チェコ選手が愛用する“日本製” 3年前からの絆…刻まれた刺繍「カタカナにしてくれ」

佐々木朗希から死球→全力疾走で話題のエスカラ
チェコ共和国代表のベンチにある「日本語」に目が留まった。第6回ワールドベースボールクラシック(WBC)に出場しているウィリー・エスカラ内野手は日本製のグラブを持って、東京ドームでのWBCの舞台に戻ってきた。
ユーティリティプレーヤーのエスカラは内野手用と外野手用のグラブを持っている。メーカーは日本製の「Back born」で、親指部分には「エスカラ」とカタカナで刺繍されている。
このグラブを使うきっかけは、「Back born」社からインスタグラムでメッセージが届いたことだった。
「『グローブを作らせてほしい』と連絡が来てね。日本のグローブメーカーですし、とてもクールだと思ったので『イエス』と答えたんだ」
親指部分はカタカナで名前が刺繍されている。「(カタカナは)数年前から聞いたことはありました。でも、今回のグローブの件で刺繍を『カタカナにするか、英語にするか?』と聞かれて、『カタカナにしてくれ』と頼んだんです」と明かした。

佐々木朗希の活躍は「本当に素晴らしい」
エスカラは前回大会の日本戦で佐々木朗希投手から死球を受け、苦悶の表情を浮かべたものの、一塁へ全力疾走。このプレーなどが日本ファンに好印象を与え、一躍話題となった。

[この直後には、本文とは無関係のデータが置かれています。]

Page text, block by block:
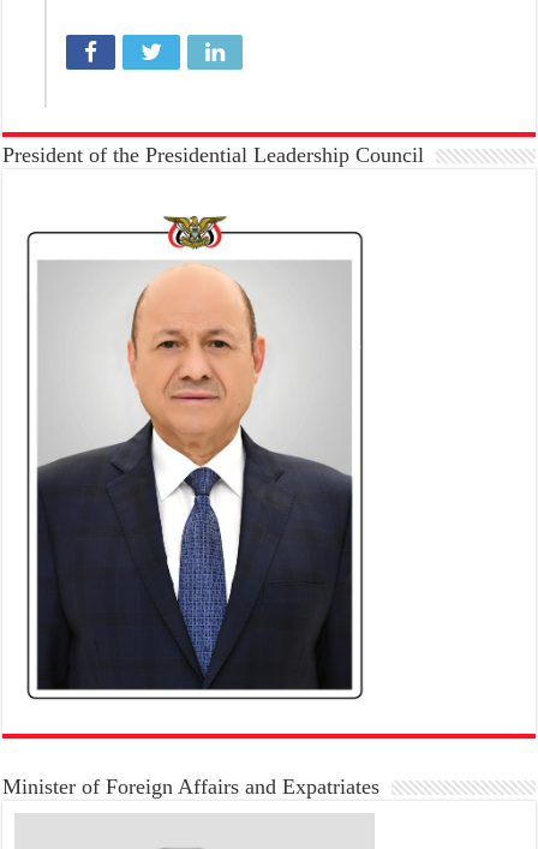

試合後には佐々木からお菓子が送られたことも注目を集め、大会後にはチェコとロッテが文化交流・国際親善の取り組みとして「マリーンズ-チェコ ベースボールブリッジプログラム」を締結。エスカラの死球が、チェコと日本が交流する一つのきっかけとなっていた。
「最高でした。あんな風に、普通の野球のプレーで大きな反響があるとは予想していませんでした。私はただ試合に出続けたかったですし、みんなに『自分は大丈夫だ』と示したかっただけなんです。日本のファンからあのような歓迎を受けられたのは、本当に素晴らしい経験でした」
死球を当てた佐々木は、今やメジャーリーガーになった。「活躍は本当に素晴らしいですね。マイナーでの調整から戻ってきて、プレーオフでも活躍して、ドジャースのワールドシリーズ制覇に貢献した姿を見るのは、本当に最高だったよ」。死球から生まれた絆は、今も続いている。